Third Party Rights – This Agreement is being entered into solely for the benefit of the Parties hereto and their successors and permitted assigns and intended and/or designated Affiliates. It may not be relied upon by any other person as the basis for any claim or dispute against one or both Parties, or as evidence of the rights or obligations of one or both Parties hereto with respect to such other person.
No Partnership or Joint Venture – Neither this Agreement nor the performance of any services by either Party hereunder will be construed to create a joint venture or partnership between the Parties. For all purposes of this Agreement and notwithstanding any provision of this Agreement to the contrary, you are an independent third-party and is not a partner, joint venture partner, or representative agent of Monecor. You will not bind nor attempt to bind Monecor any agreement or contract. As an independent third-party, you are solely responsible for all taxes, withholdings, and other statutory or contractual obligations of any sort.
Entire Agreement – This Agreement (together with its annexes, appendices, addenda, attachments, schedules and exhibits and/or amendments) represents the entire agreement concerning the ETX Affiliate Program between you and us and it cancels and supersedes all previous arrangements or agreements between the Parties hereto with respect to the subject matter hereof, superseding any other communications or understandings between the Parties hereto. YOU ACKNOWLEDGE THAT YOU HAVE READ THIS AGREEMENT AND AGREE TO ALL ITS TERMS AND CONDITIONS AND ARE NOT RELYING ON ANY REPRESENTATION, GUARANTEE OR STATEMENT OTHER THAN AS SET FORTH IN THIS AGREEMENT.
Counterparts – This Agreement may be executed in any number of counterparts, each of which when executed and delivered is an original, but all of the counterparts together constitute the same document.

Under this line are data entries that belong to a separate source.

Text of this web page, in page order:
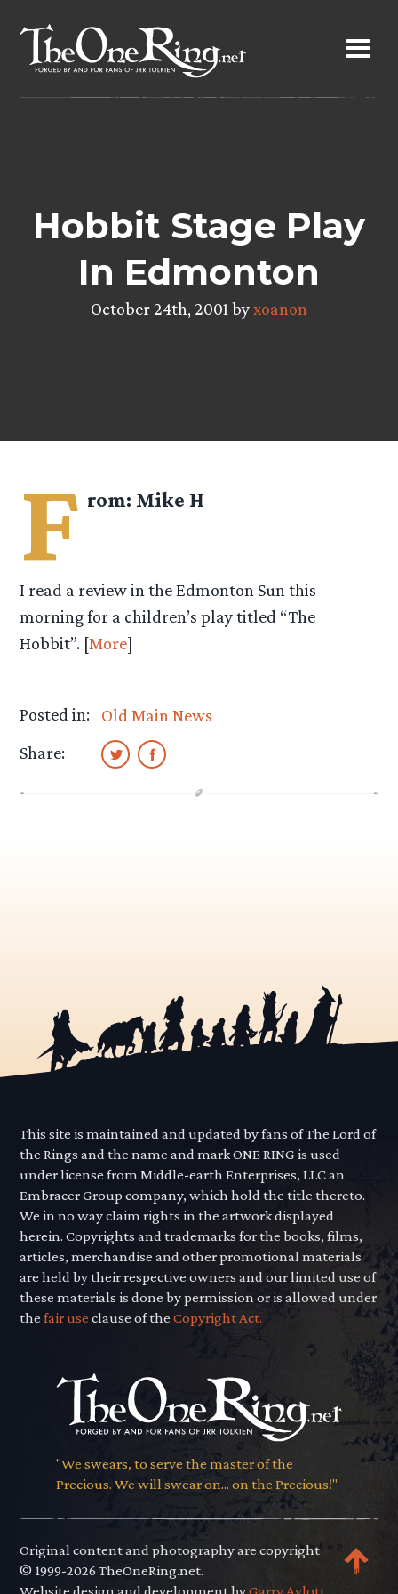
content
Hobbit Stage Play
In Edmonton
October 24th, 2001 byxoanon
F rom: Mike H
I read a review in the Edmonton Sun this
morning for a children’s play titled “The
Hobbit”. [More]
Posted in:
Old Main News
Share:
This site is maintained and updated by fans of The Lord of
the Rings and the name and mark ONE RING is used
under license from Middle-earth Enterprises, LLC an
Embracer Group company, which hold the title thereto.
We in no way claim rights in the artwork displayed
herein. Copyrights and trademarks for the books, films,
articles, merchandise and other promotional materials
are held by their respective owners and our limited use of
these materials is done by permission or is allowed under
thefair use clause of theCopyright Act.
"We swears, to serve the master of the
Precious. We will swear on... on the Precious!"
Original content and photography are copyright
© 1999-2026 TheOneRing.net.

All counterparts shall collectively constitute a single agreement and it shall not be necessary in any proof of this Agreement to produce or account for more than one counterpart.
Survival – The provisions of Clauses 2 (DEFINITIONS AND INTERPRETATION), 15 (REGULATORY MATTERS), 16 (NON-COMPETITION), 23 (NO WARRANTIES), 24 (LIABILITY LIMITATIONS), 25 (INDEMNIFICATION), 28 (DISPUTE RESOLUTION), 30 (SEVERANCE), 28 (GENERAL TERMS), 33 (GOVERNING LAW AND JURISDICTION) of this Agreement shall survive the expiration of the term and/or the termination of this Agreement for any reason.
GOVERNING LAW AND JURISDICTION
This Agreement shall be governed by and construed in accordance with the laws of England and Wales and, subject to the dispute resolution provisions set forth hereinafter, you irrevocably agree for exclusive benefit that the courts of England, located in the Greater London Area, are to have jurisdiction to settle any disputes which may arise out of or in connection with this Agreement.
Nothing contained in this Clause shall, however, limit right to take proceedings against you or any Client in any other court of competent jurisdiction, nor shall the taking of proceedings in one or more jurisdictions preclude the taking of proceedings in any other jurisdiction, whether concurrently or not, to the extent permitted by the law of such other jurisdiction.